The waning months of the year bring more than New Year threat predictions; they also bring warnings about Cyber Monday and online shopping threats. A new study from SilverSky shows just how unprepared online shoppers are for phishing schemes. More importantly, the study shows how those email spoofs end up hurting a company’s security efforts.
It all comes down to over-confidence. Overwhelmingly, employees are positive that they know the difference between a real email and a phishing email, as the SilverSky blog pointed out:
A whopping 98 percent are confident they could spot a spoofed email, yet when presented with a blatantly fake email as part of our study, only 70 percent could say for sure that the FedEx email included in the survey was a fake.
On the plus side, 70 percent of those confident employees aren’t falling for a scam. However, the other 28 percent were sure that they knew the difference, but couldn’t tell. That’s still a pretty high percentage of employees who are putting your network at risk of a malware attack or potential breach.
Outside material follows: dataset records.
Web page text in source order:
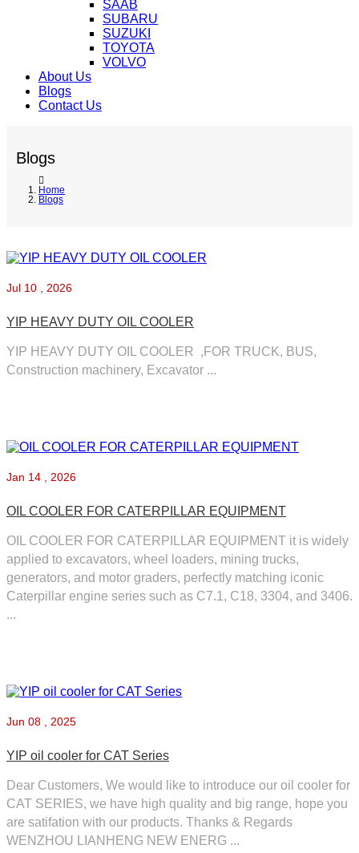
SAAB
SUBARU
SUZUKI
TOYOTA
VOLVO
About Us
Blogs
Contact Us
Blogs
Home
Blogs
Jul 10 , 2026
YIP HEAVY DUTY OIL COOLER
YIP HEAVY DUTY OIL COOLER ,FOR TRUCK, BUS,
Construction machinery, Excavator ...
Jan 14 , 2026
OIL COOLER FOR CATERPILLAR EQUIPMENT
OIL COOLER FOR CATERPILLAR EQUIPMENT it is widely
applied to excavators, wheel loaders, mining trucks,
generators, and motor graders, perfectly matching iconic
Caterpillar engine series such as C7.1, C18, 3304, and 3406.
...
Jun 08 , 2025
YIP oil cooler for CAT Series
Dear Customers, We would like to introduce our oil cooler for
CAT SERIES, we have high quality and big range, hope you
are satifation with our products. Thanks & Regards
WENZHOU LIANHENG NEW ENERG ...
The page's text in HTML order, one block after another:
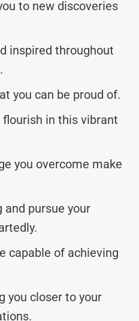
to new discoveries
inspired throughout
you can be proud of.
flourish in this vibrant
you overcome make
and pursue your
capable of achieving
you closer to your
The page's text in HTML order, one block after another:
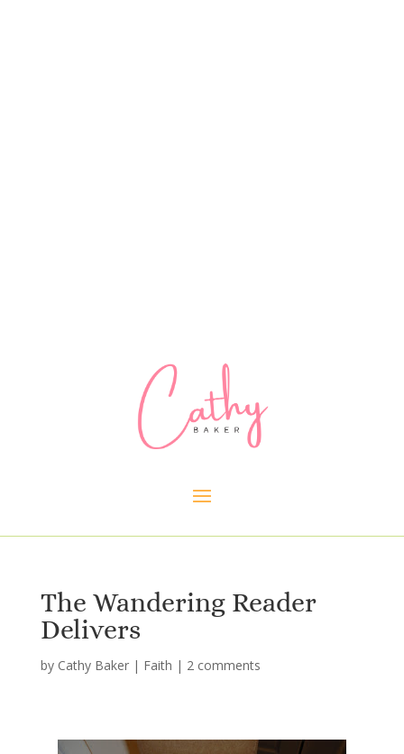
The Wandering Reader
Delivers
by Cathy Baker| Faith | 2 comments
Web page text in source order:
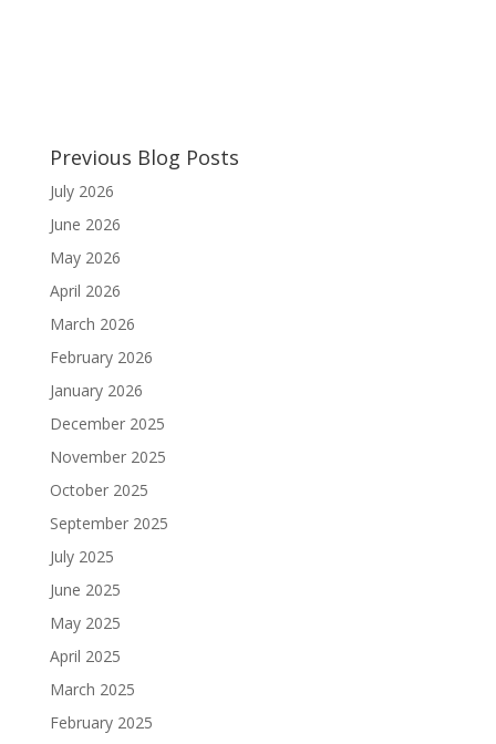
Previous Blog Posts
July 2026
June 2026
May 2026
April 2026
March 2026
February 2026
January 2026
December 2025
November 2025
October 2025
September 2025
July 2025
June 2025
May 2025
April 2025
March 2025
February 2025
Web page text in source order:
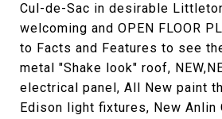
Cul-de-Sac in desirable
welcoming and OPEN FLOOR
to Facts and Features to see
metal "Shake look" roof,
electrical panel, All New paint
Edison light fixtures, New Anlin
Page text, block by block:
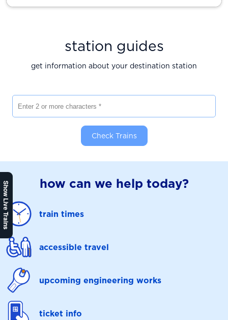
Show Live Trains
station guides
get information about your destination station
Check Trains
how can we help today?
train times
accessible travel
upcoming engineering works
ticket info
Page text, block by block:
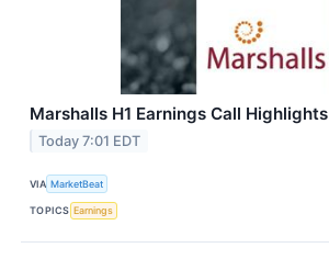
Marshalls H1 Earnings Call Highlights
Today 7:01 EDT
VIA MarketBeat
TOPICS Earnings
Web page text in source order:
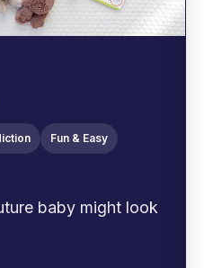
Fun & Easy
baby might look
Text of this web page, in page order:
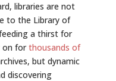
libraries are not
to the Library of
a thirst for
on forthousands of
but dynamic
discovering
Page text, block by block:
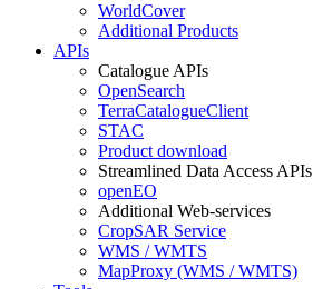
WorldCover
Additional Products
APIs
Catalogue APIs
OpenSearch
TerraCatalogueClient
STAC
Product download
Streamlined Data Access APIs
openEO
Additional Web-services
CropSAR Service
WMS / WMTS
MapProxy (WMS / WMTS)
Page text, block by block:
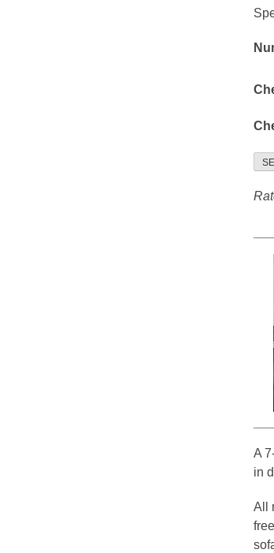
A
in
All
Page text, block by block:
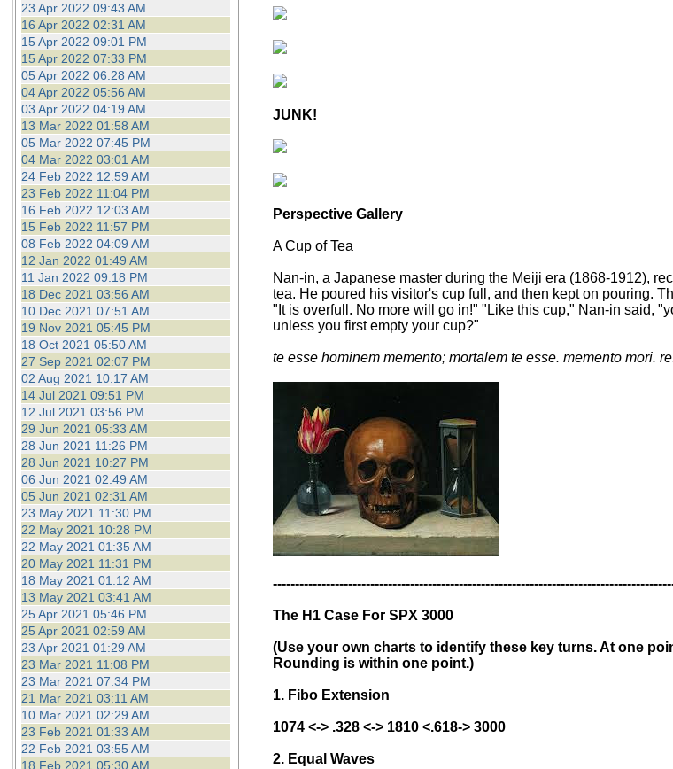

Obviously, phishing schemes are a problem throughout the year, and new ones always pop up online this time of year. For example, I’ve seen a lot of WhatsApp phishing mails in my inbox lately, something I hadn’t seen before last month. But this is the time of year when the bad guys ramp up their efforts, taking advantage of the number of people who will be shopping online between now and December 25.
What makes this year’s holiday-related phishing scams more worrisome for companies is the increasing number of people who are using their personal devices for work. SilverSky found that the vast majority of IT departments have security policies in place that warn employees about phishing schemes and spoofed Web sites. However, it is a lot harder to tell the spoofed sites and phishing mail when using a mobile device. The tricks you learn to tell the difference when using your desktop or laptop computer don’t work as well on a phone or tablet.
Does your company have a policy in place or an education program that teaches employees how to protect themselves from being scammed on their mobile device? If not, perhaps it should.